What you have to do
Transcribe each record exactly; skip any picture.

Data to examine
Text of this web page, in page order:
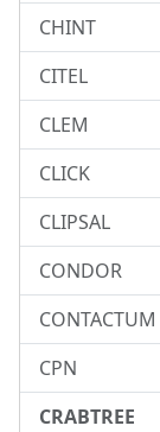
CHINT
CITEL
CLEM
CLICK
CLIPSAL
CONDOR
CONTACTUM
CPN
CRABTREE
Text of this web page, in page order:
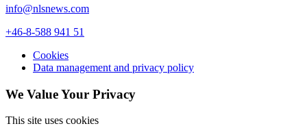
info@nlsnews.com
+46-8-588 941 51
Cookies
Data management and privacy policy
We Value Your Privacy
This site uses cookies
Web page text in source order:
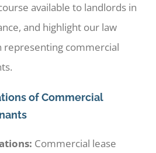
available to landlords in
and highlight our law
representing commercial
of Commercial
Commercial lease

Answer below
Text of this web page, in page order:
CHINT
CITEL
CLEM
CLICK
CLIPSAL
CONDOR
CONTACTUM
CPN
CRABTREE
Text of this web page, in page order:
info@nlsnews.com
+46-8-588 941 51
Cookies
Data management and privacy policy
We Value Your Privacy
This site uses cookies
Web page text in source order:
available to landlords in
and highlight our law
representing commercial
of Commercial
Commercial lease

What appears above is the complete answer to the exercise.